I remember that I had found mm.c when I started looking around the
storage manager code, maybe a decade ago. It seemed very interesting,
but I've never seen "magnetic-core memory" itself. :)

Anyway, I'm realizing that it's reasonable to add new probes into the
md module at this time.

Thanks for the comments.

>
> I think basically what happened since then is that the functionality
> Stonebraker et al imagined as being in per-storage-manager code all
> migrated into the kernel device drivers, or even down into the hardware
> itself. (SSDs are *way* smarter than the average '80s storage device,
> and even those were an order of magnitude smarter than what they'd been
> ten years previously. I used to do device drivers back in the 80's...)
> There's no longer any good reason to have anything but md.c, which isn't
> so much a "magnetic disk" interface as an "interface to something that
> has a Unix block device driver".

BTW, I'm still interested in keeping the storage manager architecture
"theoretically" pluggable. From my point of view, current pluggable
architecture was designed to serve for different storage manager with
by-passing the posix file system API.

I agree with that most of recent storage devices can be managed under
ordinally file systems, ext3/ext4 or xfs for examples.
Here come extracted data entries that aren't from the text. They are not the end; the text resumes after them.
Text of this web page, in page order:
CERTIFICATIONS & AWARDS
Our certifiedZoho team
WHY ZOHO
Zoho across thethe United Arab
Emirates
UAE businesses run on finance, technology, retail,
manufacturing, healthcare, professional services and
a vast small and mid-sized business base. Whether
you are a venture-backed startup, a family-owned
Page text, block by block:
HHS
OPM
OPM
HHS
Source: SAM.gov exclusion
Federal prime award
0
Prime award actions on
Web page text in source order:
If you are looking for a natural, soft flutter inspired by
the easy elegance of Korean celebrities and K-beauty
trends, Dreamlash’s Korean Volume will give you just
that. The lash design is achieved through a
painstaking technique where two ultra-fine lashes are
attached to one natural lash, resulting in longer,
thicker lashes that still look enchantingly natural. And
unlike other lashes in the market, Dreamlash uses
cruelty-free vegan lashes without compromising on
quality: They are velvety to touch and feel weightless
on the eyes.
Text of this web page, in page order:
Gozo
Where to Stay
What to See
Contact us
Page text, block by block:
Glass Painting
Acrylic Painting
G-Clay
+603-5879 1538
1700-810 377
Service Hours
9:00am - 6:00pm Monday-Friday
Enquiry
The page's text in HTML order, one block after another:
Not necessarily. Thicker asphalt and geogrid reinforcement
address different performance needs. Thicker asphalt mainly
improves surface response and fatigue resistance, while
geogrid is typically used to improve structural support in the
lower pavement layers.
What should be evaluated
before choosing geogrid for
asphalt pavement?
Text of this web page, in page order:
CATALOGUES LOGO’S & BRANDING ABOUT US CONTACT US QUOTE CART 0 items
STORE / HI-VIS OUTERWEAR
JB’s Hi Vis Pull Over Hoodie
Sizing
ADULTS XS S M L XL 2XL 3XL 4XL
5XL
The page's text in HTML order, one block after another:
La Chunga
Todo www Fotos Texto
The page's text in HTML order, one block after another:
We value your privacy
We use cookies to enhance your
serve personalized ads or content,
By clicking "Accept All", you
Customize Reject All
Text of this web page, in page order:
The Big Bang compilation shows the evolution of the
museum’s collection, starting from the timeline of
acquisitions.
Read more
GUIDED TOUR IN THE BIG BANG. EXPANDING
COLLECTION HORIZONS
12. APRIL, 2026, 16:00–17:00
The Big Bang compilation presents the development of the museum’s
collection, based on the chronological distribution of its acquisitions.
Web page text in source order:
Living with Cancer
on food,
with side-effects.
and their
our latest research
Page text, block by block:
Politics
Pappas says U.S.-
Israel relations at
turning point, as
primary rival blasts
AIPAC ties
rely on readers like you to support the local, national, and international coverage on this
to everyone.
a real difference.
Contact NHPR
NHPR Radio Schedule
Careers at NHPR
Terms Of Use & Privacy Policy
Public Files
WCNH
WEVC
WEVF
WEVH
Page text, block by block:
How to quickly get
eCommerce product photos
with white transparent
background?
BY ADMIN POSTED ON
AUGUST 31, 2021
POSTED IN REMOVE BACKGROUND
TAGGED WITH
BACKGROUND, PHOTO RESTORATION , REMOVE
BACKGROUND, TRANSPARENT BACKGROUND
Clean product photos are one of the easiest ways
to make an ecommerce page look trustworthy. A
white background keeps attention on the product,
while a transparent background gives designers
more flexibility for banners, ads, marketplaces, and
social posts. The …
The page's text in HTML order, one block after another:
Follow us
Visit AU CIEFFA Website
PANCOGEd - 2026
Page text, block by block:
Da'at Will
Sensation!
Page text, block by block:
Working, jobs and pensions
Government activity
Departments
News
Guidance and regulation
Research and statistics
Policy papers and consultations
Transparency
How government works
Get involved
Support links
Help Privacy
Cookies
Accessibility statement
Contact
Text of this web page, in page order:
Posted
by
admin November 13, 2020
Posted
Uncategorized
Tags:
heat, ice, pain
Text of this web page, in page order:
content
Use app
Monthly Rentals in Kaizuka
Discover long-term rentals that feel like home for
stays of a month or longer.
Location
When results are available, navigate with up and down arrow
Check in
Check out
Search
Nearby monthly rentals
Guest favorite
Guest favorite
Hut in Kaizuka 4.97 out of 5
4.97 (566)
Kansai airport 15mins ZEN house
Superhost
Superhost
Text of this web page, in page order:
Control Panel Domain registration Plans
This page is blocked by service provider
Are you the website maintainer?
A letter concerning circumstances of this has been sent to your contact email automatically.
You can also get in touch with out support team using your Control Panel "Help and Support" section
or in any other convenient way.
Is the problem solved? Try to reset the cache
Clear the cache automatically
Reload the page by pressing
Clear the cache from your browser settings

However, I'm still curious to see new project which will intend to
extend storage manager to earn more performance for some special
storage devices by by-passing ordinally file system API.

For example, Fusion-IO is offering dedicated API for their PCI-Express
Flash storage, and I guess the database performace could tremendously
benefit from it. (I accept that it's just my curious though. :)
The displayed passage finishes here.